* _Task description_
Reproduce every line of the material below exactly. No pictures belong in the copy.

* _Supplied records_

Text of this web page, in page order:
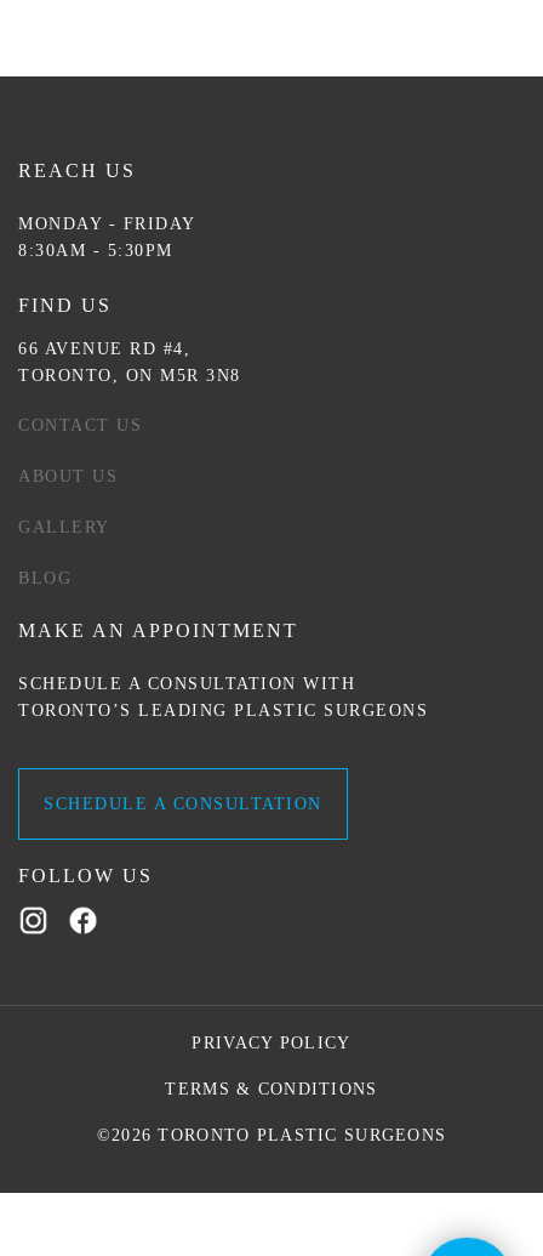
REACH US
MONDAY - FRIDAY
8:30AM - 5:30PM
FIND US
66 AVENUE RD #4,
TORONTO, ON M5R 3N8
CONTACT US
ABOUT US
GALLERY
BLOG
MAKE AN APPOINTMENT
SCHEDULE A CONSULTATION WITH
TORONTO’S LEADING PLASTIC SURGEONS
SCHEDULE A CONSULTATION
FOLLOW US
PRIVACY POLICY
©2026 TORONTO PLASTIC SURGEONS
TERMS & CONDITIONS
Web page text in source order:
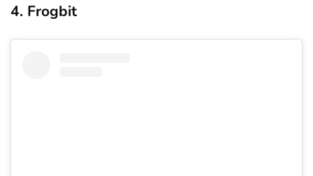
4. Frogbit
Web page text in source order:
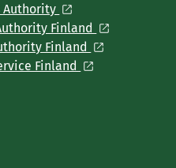
Authority
Finland
Finland
Finland
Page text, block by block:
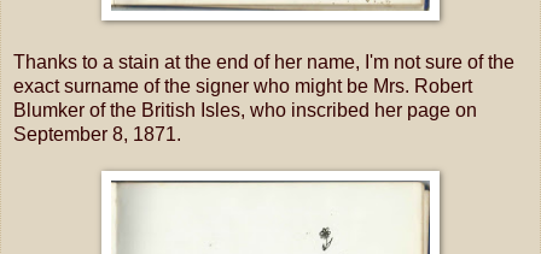
Thanks to a stain at the end of her name, I'm not sure of the
exact surname of the signer who might be Mrs. Robert
Blumker of the British Isles, who inscribed her page on
September 8, 1871.
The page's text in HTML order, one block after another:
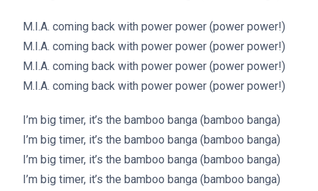
M.I.A. coming back with power power (power power!)
M.I.A. coming back with power power (power power!)
M.I.A. coming back with power power (power power!)
M.I.A. coming back with power power (power power!)
I’m big timer, it’s the bamboo banga (bamboo banga)
I’m big timer, it’s the bamboo banga (bamboo banga)
I’m big timer, it’s the bamboo banga (bamboo banga)
I’m big timer, it’s the bamboo banga (bamboo banga)
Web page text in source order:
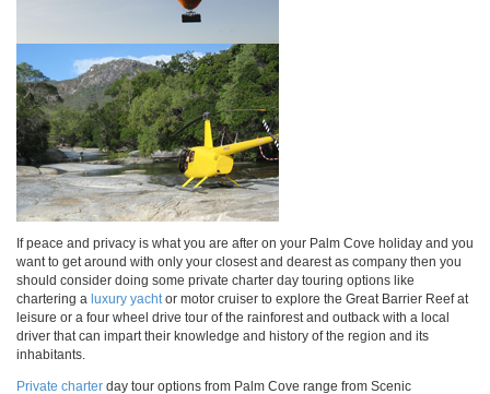
If peace and privacy is what you are after on your Palm Cove holiday and you
want to get around with only your closest and dearest as company then you
should consider doing some private charter day touring options like
chartering a luxury yacht or motor cruiser to explore the Great Barrier Reef at
leisure or a four wheel drive tour of the rainforest and outback with a local
driver that can impart their knowledge and history of the region and its
inhabitants.
Private charter day tour options from Palm Cove range from Scenic
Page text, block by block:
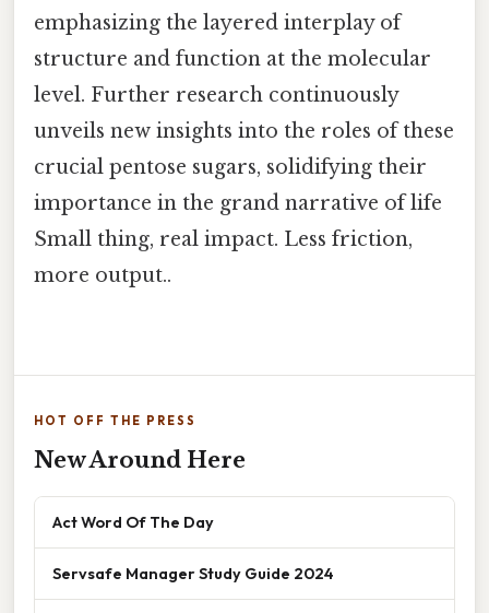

* _Solution for this exercise_
Text of this web page, in page order:
REACH US
MONDAY - FRIDAY
8:30AM - 5:30PM
FIND US
66 AVENUE RD #4,
TORONTO, ON M5R 3N8
CONTACT US
ABOUT US
GALLERY
BLOG
MAKE AN APPOINTMENT
SCHEDULE A CONSULTATION WITH
TORONTO’S LEADING PLASTIC SURGEONS
SCHEDULE A CONSULTATION
FOLLOW US
PRIVACY POLICY
©2026 TORONTO PLASTIC SURGEONS
TERMS & CONDITIONS
Web page text in source order:
4. Frogbit
Web page text in source order:
Authority
Finland
Finland
Finland
Page text, block by block:
Thanks to a stain at the end of her name, I'm not sure of the
exact surname of the signer who might be Mrs. Robert
Blumker of the British Isles, who inscribed her page on
September 8, 1871.
The page's text in HTML order, one block after another:
M.I.A. coming back with power power (power power!)
M.I.A. coming back with power power (power power!)
M.I.A. coming back with power power (power power!)
M.I.A. coming back with power power (power power!)
I’m big timer, it’s the bamboo banga (bamboo banga)
I’m big timer, it’s the bamboo banga (bamboo banga)
I’m big timer, it’s the bamboo banga (bamboo banga)
I’m big timer, it’s the bamboo banga (bamboo banga)
Web page text in source order:
If peace and privacy is what you are after on your Palm Cove holiday and you
want to get around with only your closest and dearest as company then you
should consider doing some private charter day touring options like
chartering a luxury yacht or motor cruiser to explore the Great Barrier Reef at
leisure or a four wheel drive tour of the rainforest and outback with a local
driver that can impart their knowledge and history of the region and its
inhabitants.
Private charter day tour options from Palm Cove range from Scenic
Page text, block by block:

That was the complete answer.